Fake Bankruptcy (Fraudulent) and List of Bankruptcies that make a lot of Noises

Fake bankruptcy white collar crime

Fake Bankruptcy

Fake bankruptcy is not very easy to detect. Bankruptcy is said to be “fraudulent” when the “bankrupt” declares himself bankrupt while concealing part of the assets for his benefit and/or for the benefit of other persons, or if he is found to be a debtor of sums he should not have.

The bankrupt can be a legal person under private law or a commercial entity, such as a group of craftsmen, a manager, an officer, a liquidator, head(s) of an agricultural cooperative, a firm, an industrial group or even a company, multinational or one of its subsidiaries, etc.

Committing fraud before, during bankruptcy or committing fake bankruptcy can also result in serious consequences, including a denial of discharge, fines, or even criminal penalties.

Judicial aspects

Legally, we can only speak of bankruptcy when a reorganization or judicial liquidation procedure has been opened beforehand.

Fraudulent bankruptcy can be accompanied by other scams (e.g. insurance scam) or insider trading.

Hidden asset or concealed asset

In finance, a hidden asset is an asset that is not shown on a balance sheet.
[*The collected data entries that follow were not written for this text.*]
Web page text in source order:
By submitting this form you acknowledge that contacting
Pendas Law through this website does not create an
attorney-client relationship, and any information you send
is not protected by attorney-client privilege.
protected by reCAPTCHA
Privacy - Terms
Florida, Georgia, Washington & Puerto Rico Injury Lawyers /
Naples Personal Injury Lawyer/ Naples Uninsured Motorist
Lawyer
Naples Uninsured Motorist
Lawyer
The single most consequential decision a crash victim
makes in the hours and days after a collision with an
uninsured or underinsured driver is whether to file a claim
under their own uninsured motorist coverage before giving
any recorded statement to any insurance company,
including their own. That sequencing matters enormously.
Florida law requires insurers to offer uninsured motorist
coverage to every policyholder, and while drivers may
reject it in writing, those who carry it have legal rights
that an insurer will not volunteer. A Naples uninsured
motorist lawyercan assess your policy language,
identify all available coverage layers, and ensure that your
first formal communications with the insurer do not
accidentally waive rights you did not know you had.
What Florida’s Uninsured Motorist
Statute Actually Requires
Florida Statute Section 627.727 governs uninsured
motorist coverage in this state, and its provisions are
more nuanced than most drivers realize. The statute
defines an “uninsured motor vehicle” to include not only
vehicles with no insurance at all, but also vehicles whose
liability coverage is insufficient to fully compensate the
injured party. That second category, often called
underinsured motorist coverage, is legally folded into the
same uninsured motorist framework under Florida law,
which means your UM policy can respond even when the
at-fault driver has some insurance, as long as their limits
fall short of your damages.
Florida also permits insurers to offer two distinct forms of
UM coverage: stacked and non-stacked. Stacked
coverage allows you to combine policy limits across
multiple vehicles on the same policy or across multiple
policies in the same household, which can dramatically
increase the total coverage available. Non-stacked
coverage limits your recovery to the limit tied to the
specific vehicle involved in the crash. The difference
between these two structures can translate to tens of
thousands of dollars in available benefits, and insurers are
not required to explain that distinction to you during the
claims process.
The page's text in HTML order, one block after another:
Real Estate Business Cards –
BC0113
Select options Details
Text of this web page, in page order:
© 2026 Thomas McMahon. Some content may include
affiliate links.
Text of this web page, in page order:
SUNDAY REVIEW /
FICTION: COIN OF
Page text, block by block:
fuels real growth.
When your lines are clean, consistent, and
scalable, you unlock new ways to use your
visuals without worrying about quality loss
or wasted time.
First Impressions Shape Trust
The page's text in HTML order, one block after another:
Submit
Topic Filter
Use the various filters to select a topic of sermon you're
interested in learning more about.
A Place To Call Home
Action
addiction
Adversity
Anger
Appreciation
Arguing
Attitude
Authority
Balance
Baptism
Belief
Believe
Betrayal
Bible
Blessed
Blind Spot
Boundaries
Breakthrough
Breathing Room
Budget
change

An example of such an asset is the US$15 billion that United Airlines’ frequent flyer program, MileagePlus, was estimated to be worth when it filed for Chapter 11 bankruptcy (United States Code).

Myths and facts: what are the consequences of bankruptcy?
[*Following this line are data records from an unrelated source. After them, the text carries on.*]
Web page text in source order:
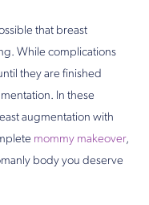
that breast
While complications
they are finished
In these
augmentation with
mommy makeover,
body you deserve
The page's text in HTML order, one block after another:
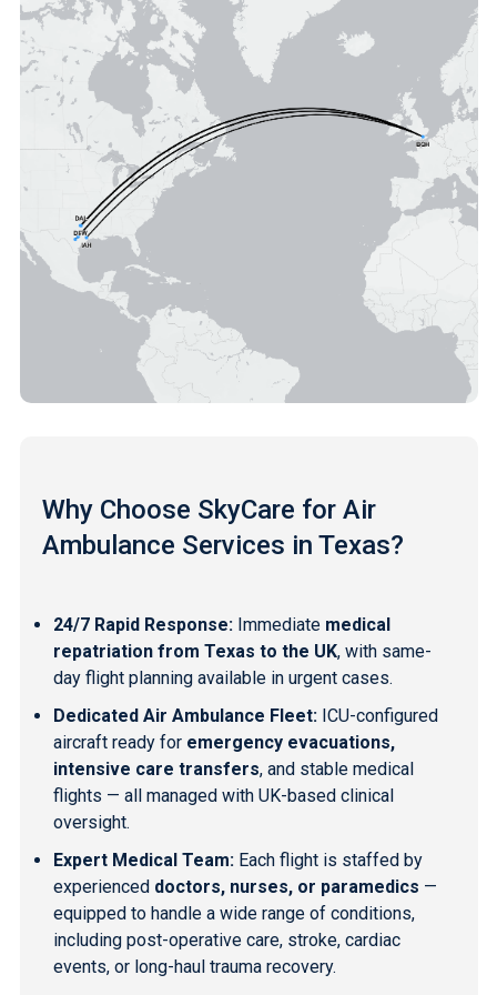
Why Choose SkyCare for Air
Ambulance Services in Texas?
24/7 Rapid Response:Immediate medical
repatriation from Texas to the UK, with same-
day flight planning available in urgent cases.
Dedicated Air Ambulance Fleet:ICU-configured
aircraft ready for emergency evacuations,
intensive care transfers, and stable medical
flights — all managed with UK-based clinical
oversight.
Expert Medical Team:Each flight is staffed by
experienced doctors, nurses, or paramedics —
equipped to handle a wide range of conditions,
including post-operative care, stroke, cardiac
events, or long-haul trauma recovery.
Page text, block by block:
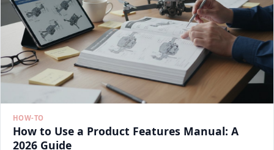
HOW-TO
How to Use a Product Features Manual: A
2026 Guide
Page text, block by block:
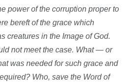
power of the corruption proper to
bereft of the grace which
creatures in the Image of God.
not meet the case. What — or
was needed for such grace and
Who, save the Word of
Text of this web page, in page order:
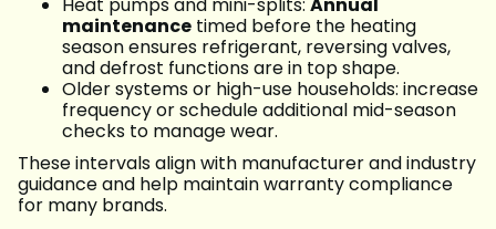
Heat pumps and mini-splits: Annual
maintenance timed before the heating
season ensures refrigerant, reversing valves,
and defrost functions are in top shape.
Older systems or high-use households: increase
frequency or schedule additional mid-season
checks to manage wear.
These intervals align with manufacturer and industry
guidance and help maintain warranty compliance
for many brands.
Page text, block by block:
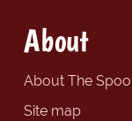
About
About The
Site map
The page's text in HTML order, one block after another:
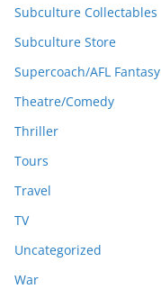
Subculture Collectables
Subculture Store
Supercoach/AFL Fantasy
Theatre/Comedy
Thriller
Tours
Travel
TV
Uncategorized
War
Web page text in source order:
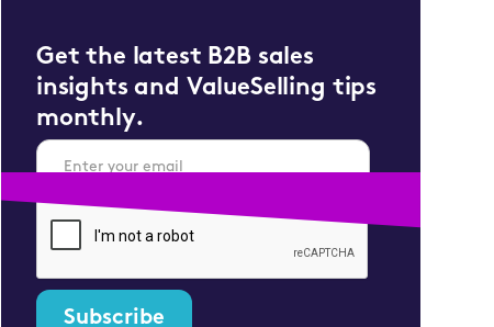
Get the latest B2B sales
insights and ValueSelling tips
monthly.
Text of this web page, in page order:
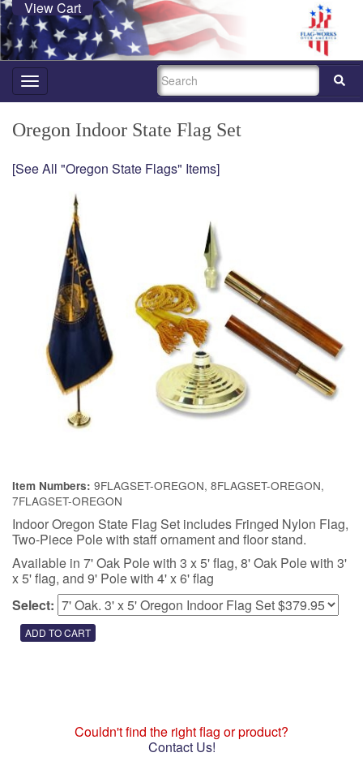
View Cart
Toggle
navigation
SEARCH
Oregon Indoor State Flag Set
[See All "Oregon State Flags" Items]
Item Numbers: 9FLAGSET-OREGON, 8FLAGSET-OREGON,
7FLAGSET-OREGON
Indoor Oregon State Flag Set includes Fringed Nylon Flag,
Two-Piece Pole with staff ornament and floor stand.
Available in 7' Oak Pole with 3 x 5' flag, 8' Oak Pole with 3'
x 5' flag, and 9' Pole with 4' x 6' flag
Select:
Couldn't find the right flag or product?
Contact Us!

There are many myths about the consequences of bankruptcy. Some say that when you go bankrupt, you lose everything. This is totally wrong! Every situation is different, but often people who go bankrupt do not lose their homes or cars.
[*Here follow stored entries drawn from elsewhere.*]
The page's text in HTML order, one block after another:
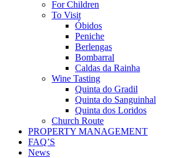
For Children
To Visit
Óbidos
Peniche
Berlengas
Bombarral
Caldas da Rainha
Wine Tasting
Quinta do Gradil
Quinta do Sanguinhal
Quinta dos Loridos
Church Route
PROPERTY MANAGEMENT
FAQ’S
News
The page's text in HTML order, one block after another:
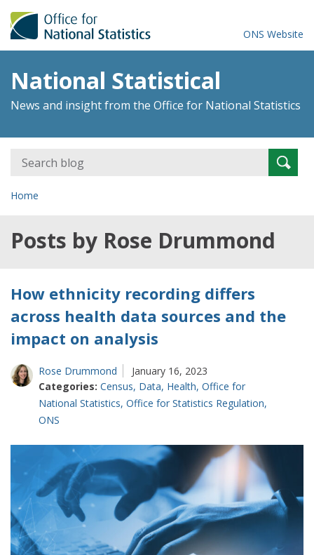
ONS Website
National Statistical
News and insight from the Office for National Statistics
Search
for:
Home
Posts by Rose Drummond
How ethnicity recording differs
across health data sources and the
impact on analysis
Rose Drummond
January 16, 2023
Categories: Census, Data, Health, Office for
National Statistics, Office for Statistics Regulation,
ONS
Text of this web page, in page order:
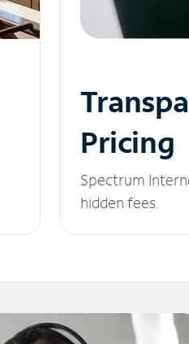
Pricing
Spectrum
hidden fees.
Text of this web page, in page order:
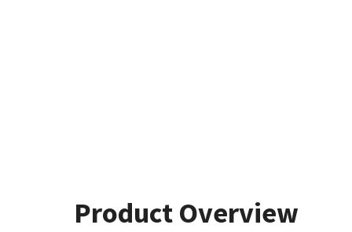
Product Overview
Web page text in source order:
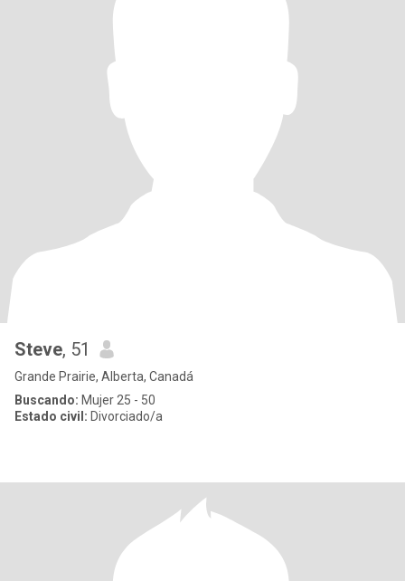
Steve, 51
Grande Prairie, Alberta, Canadá
Buscando: Mujer 25 - 50
Estado civil: Divorciado/a
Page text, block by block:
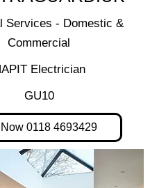
Services - Domestic &
Commercial
Electrician
GU10
0118 4693429

In addition, bankruptcy is not the only solution. There are alternatives. The role of a financial recovery advisor is to help you determine the most appropriate one for you. It will inform you of all the possible solutions, their advantages and disadvantages.

If you find that bankruptcy is the best option for you, it will simply be an opportunity for a fresh start.

What are the consequences of bankruptcy in the United States?

By going bankrupt, most of your debts will be erased and this is what your creditors fear the most. This is the reason why they are willing to negotiate and often agree to be paid much less than what you owe. Better a little than nothing at all.
If you have lost your job, if your business is losing, you can no longer pay the mortgages on your house, which has lost a lot of value anyway, if you have fallen ill without medical insurance and you couldn’t pay the hospital bills, if your creditors are getting seriously impatient, you should probably consider bankruptcy.
Don’t feel guilty, society has built this loophole that will allow you to start over. You won’t be the only one.

The white collar equivalent of a bank robbery is probably a fraudulent bankruptcy. Basically, here are the steps to achieve this fake bankruptcy:

  • An entrepreneur creates or, better still, takes control of a company endowed, preferably, with an excellent credit rating.
  • She/He begins to build up stocks by taking advantage, at the start, of the credit granted to him by suppliers.
  • At first, business seems to be going normally, enough in fact for the entrepreneur to be able to obtain, in addition to the growing credit granted to him by suppliers, a bank loan.
  • The entrepreneur is rapidly increasing her/his stocks.
  • She/He sells them in cash on the black market, hides the money and then declares bankruptcy, passing on his losses to the suppliers or the bank, or both.
  • Read also: Embezzlement is Type of Financial Fraud

Example of this modus operandi:

  • Many recruiters have also invested;
  • Recruiters used their personal and business connections to solicit investors;
  • Investors received bogus monthly reports that attested to transactions;
  • Company went so far as to declare annual sales of $2 billion and assets of $500 million in a certain year when in reality, the value of its annual transactions never exceeded $300 million and that of its assets, $100 million;
  • Investors from xxxx or who were on vacation could visit the facilities to see the warehouses full of goods and the trucks coming and going;
  • Early investors enjoyed very high rates of return from the money that came in from new investors.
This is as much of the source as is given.